===== Source data

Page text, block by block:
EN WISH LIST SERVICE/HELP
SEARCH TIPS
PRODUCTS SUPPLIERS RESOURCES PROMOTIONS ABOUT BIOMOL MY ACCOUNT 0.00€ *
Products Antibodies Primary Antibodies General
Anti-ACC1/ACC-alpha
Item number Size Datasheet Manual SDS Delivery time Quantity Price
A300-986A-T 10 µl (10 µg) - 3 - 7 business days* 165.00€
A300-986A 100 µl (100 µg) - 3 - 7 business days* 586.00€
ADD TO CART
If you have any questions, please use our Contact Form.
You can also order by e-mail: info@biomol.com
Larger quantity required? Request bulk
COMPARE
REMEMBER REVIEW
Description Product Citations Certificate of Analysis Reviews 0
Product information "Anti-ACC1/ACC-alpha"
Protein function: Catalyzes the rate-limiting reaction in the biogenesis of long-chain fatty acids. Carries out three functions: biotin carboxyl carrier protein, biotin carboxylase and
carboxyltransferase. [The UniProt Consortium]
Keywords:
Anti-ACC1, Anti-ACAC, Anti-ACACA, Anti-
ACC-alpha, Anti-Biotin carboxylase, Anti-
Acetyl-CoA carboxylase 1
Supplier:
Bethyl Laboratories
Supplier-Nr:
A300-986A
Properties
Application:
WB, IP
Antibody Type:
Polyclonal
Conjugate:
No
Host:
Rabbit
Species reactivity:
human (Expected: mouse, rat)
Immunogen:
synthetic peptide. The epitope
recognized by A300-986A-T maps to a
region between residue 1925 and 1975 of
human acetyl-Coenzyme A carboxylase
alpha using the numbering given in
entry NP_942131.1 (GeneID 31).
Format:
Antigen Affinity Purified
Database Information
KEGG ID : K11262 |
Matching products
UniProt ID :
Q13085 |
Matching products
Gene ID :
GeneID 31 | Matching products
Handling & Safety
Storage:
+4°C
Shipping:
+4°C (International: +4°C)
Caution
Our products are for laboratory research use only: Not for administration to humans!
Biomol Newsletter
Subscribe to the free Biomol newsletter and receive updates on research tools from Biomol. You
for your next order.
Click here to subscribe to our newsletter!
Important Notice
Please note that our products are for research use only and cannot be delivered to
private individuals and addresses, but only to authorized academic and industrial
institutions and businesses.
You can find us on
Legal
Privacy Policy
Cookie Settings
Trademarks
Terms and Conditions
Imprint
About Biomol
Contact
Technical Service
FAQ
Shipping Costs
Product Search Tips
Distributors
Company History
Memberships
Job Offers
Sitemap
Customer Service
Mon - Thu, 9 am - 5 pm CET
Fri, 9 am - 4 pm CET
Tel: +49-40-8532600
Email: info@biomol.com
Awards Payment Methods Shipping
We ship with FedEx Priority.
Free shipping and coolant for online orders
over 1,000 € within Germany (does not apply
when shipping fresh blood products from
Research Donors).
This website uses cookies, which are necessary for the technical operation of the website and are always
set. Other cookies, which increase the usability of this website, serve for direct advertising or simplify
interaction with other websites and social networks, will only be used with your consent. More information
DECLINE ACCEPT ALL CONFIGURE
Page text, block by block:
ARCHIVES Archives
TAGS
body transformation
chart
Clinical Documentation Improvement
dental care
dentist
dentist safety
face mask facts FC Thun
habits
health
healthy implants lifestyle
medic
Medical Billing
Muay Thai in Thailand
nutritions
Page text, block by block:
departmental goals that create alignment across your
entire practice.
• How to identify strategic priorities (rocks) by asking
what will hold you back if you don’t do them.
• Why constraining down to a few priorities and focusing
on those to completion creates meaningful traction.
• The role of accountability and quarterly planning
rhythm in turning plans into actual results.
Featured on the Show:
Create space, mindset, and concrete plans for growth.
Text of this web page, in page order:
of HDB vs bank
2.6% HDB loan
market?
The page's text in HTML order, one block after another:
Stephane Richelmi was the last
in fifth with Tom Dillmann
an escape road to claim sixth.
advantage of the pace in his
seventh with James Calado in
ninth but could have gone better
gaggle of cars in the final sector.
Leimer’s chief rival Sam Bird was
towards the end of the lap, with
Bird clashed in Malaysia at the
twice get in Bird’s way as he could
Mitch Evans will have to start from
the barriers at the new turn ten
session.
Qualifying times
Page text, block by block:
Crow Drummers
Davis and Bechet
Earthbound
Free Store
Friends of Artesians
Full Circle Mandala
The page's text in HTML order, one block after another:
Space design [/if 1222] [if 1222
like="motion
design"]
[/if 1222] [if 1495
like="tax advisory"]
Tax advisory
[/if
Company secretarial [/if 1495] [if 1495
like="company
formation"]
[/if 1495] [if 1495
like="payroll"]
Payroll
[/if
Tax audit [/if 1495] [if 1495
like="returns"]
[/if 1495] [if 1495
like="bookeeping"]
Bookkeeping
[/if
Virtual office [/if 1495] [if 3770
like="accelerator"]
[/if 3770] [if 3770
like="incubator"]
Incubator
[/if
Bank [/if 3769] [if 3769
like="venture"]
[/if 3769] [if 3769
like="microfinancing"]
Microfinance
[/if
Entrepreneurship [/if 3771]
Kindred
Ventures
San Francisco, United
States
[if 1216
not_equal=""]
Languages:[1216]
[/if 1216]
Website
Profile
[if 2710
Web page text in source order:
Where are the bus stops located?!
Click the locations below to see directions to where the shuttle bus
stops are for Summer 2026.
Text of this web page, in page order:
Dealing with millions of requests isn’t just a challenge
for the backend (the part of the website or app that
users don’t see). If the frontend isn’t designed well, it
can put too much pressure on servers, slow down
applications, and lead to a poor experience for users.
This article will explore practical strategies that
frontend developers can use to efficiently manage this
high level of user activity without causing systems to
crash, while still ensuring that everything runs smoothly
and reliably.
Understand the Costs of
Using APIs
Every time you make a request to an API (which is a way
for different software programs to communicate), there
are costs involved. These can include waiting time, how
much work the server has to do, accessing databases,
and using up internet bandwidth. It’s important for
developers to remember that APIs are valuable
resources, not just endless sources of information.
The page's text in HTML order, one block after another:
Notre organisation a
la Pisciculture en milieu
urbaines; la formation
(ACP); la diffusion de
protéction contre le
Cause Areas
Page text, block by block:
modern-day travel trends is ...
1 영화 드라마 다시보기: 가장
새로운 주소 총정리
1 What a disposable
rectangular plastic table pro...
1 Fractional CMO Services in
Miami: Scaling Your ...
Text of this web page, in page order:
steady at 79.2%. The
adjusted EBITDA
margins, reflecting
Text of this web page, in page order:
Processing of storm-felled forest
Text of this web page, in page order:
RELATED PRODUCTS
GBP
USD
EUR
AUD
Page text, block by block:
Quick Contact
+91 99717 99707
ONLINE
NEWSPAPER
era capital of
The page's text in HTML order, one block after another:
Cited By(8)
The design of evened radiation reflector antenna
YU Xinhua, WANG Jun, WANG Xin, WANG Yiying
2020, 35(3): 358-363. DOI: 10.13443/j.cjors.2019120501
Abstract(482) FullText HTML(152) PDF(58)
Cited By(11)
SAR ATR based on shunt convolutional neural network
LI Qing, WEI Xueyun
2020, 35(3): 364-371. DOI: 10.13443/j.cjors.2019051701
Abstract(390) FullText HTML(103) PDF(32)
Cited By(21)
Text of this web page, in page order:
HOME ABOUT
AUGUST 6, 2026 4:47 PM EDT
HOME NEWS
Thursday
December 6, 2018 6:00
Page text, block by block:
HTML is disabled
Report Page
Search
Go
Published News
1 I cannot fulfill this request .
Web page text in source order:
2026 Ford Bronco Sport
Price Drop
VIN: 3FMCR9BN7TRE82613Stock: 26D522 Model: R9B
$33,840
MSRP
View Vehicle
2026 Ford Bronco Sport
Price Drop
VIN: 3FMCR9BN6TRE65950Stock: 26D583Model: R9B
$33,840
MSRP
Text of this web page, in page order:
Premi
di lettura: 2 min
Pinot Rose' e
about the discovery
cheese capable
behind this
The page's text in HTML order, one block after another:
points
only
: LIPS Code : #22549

==========

Action item ::
Reproduce exactly the lines running from the one with "Abstract(390) FullText HTML(103) PDF(32)" to the last line of the listing above. Add nothing else.

Answer ::
Abstract(390) FullText HTML(103) PDF(32)
Cited By(21)
Text of this web page, in page order:
HOME ABOUT
AUGUST 6, 2026 4:47 PM EDT
HOME NEWS
Thursday
December 6, 2018 6:00
Page text, block by block:
HTML is disabled
Report Page
Search
Go
Published News
1 I cannot fulfill this request .
Web page text in source order:
2026 Ford Bronco Sport
Price Drop
VIN: 3FMCR9BN7TRE82613Stock: 26D522 Model: R9B
$33,840
MSRP
View Vehicle
2026 Ford Bronco Sport
Price Drop
VIN: 3FMCR9BN6TRE65950Stock: 26D583Model: R9B
$33,840
MSRP
Text of this web page, in page order:
Premi
di lettura: 2 min
Pinot Rose' e
about the discovery
cheese capable
behind this
The page's text in HTML order, one block after another:
points
only
: LIPS Code : #22549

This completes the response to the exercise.